Social sciences frequently delve into the dichotomy of insiders and outsiders when discussing individuals’ capacity to comprehend and authority to comment on groups they do not belong to, be it based on religion, culture, or status (e.g., age, gender, or race).
The central debate revolves around whether insiders' experiential knowledge and subjectivity lead to superior insights about their group or whether outsiders' detached scrutiny and objectivity allow for an impartial perspective on social and cultural truths. Does one need to be French to understand French culture? Does one need to be a woman to discuss women?
In ‘Insiders and Outsiders: A Chapter in the Sociology of Knowledge’ (1972), Robert Merton, an American sociologist, observes that insiders’ privileged access to knowledge leads to the definition of a group-specific truth and ethnocentrism: ‘each group [of insiders] nourishes its own pride and vanity, boasts itself superior, exalts its own divinities, and looks with contempt on outsiders.’ Insiders emerge as superior to outsiders, consistent with a dualistic bias. Only insiders can understand insiders.

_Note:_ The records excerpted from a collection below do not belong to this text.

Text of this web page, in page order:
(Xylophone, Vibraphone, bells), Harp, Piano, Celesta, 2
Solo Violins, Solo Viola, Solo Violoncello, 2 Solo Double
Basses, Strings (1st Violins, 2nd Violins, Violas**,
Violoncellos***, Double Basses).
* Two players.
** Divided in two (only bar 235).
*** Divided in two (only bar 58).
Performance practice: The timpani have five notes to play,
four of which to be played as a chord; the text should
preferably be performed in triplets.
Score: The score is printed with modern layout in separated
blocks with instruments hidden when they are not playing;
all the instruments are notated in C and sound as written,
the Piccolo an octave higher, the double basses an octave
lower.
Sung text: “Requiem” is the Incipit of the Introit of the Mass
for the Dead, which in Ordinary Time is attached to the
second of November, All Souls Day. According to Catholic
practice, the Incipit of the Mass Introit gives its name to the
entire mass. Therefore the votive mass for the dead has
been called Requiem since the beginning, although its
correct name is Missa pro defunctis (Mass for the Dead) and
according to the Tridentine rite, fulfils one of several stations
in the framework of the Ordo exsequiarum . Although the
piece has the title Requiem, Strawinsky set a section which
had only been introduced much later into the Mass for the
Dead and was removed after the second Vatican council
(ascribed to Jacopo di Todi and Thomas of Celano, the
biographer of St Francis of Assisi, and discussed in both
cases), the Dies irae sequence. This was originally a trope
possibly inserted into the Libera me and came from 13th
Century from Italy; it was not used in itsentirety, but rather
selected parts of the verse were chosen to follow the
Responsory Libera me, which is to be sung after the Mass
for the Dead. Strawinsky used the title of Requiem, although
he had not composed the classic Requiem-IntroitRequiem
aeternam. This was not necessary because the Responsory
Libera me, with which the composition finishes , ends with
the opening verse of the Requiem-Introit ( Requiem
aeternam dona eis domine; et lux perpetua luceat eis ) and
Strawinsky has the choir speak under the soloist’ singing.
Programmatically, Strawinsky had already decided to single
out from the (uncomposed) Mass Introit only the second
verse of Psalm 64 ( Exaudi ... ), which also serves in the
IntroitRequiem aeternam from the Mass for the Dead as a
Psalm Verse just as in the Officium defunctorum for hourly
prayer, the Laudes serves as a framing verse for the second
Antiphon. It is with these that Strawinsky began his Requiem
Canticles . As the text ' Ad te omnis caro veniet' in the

Yet, outsiders’ ability to provide unique insights is exemplified by Alexis de Tocqueville, a Frenchman, who shared an exceptional perspective on the U.S. of A. in ‘Democracy in America’ (1835-1840). The American Foreign Service Journal (2020) rightfully concludes that ‘outside observers see the U.S. in ways we ourselves cannot.’
The insider-outsider dynamic extends beyond the realm of sociology and finds relevance in the relationship between a firm and its investors. As insiders, executives and board members may claim privileged access to the knowledge of the company and of the ‘real world’ in which they operate. The insider doctrine suggests that investors, as outsiders, have ‘a structurally imposed incapacity’ to fully comprehend a company and appreciate its potential.
But investors could be considered ‘insiders’ from a market point of view. After all, they enjoy a broad perspective on competing investment opportunities. As such, investors can determine whether a company is ‘off-market’ when considering its strategy, operations, or capital structure. Firms, as outsiders from this perspective, have a structurally imposed incapacity to assess their relative equity market positioning objectively.
The same insider-outsider dynamics are applicable across various contexts, including doctor/patient, foreigner/national, advisor/principal, etc. All outsiders are simultaneously insiders, and vice versa. It is only a matter of perspective.
The insider-outsider dualism is an illusion, a mental trap. As executive teams deepen their engagement with various categories of stakeholders, the framing of interactions as ‘insiders-outsiders’ is counterproductive. Instead, stakeholders may be seen as ‘outside insiders.’
As suggested by Robert Merton’s final words in his essay: ‘Insiders and outsiders in the domain of knowledge, unite. You have nothing to lose but your claims. You have a world of understanding to win.’ In business, in politics, in international affairs.
One needs to be of the world to comprehend the world.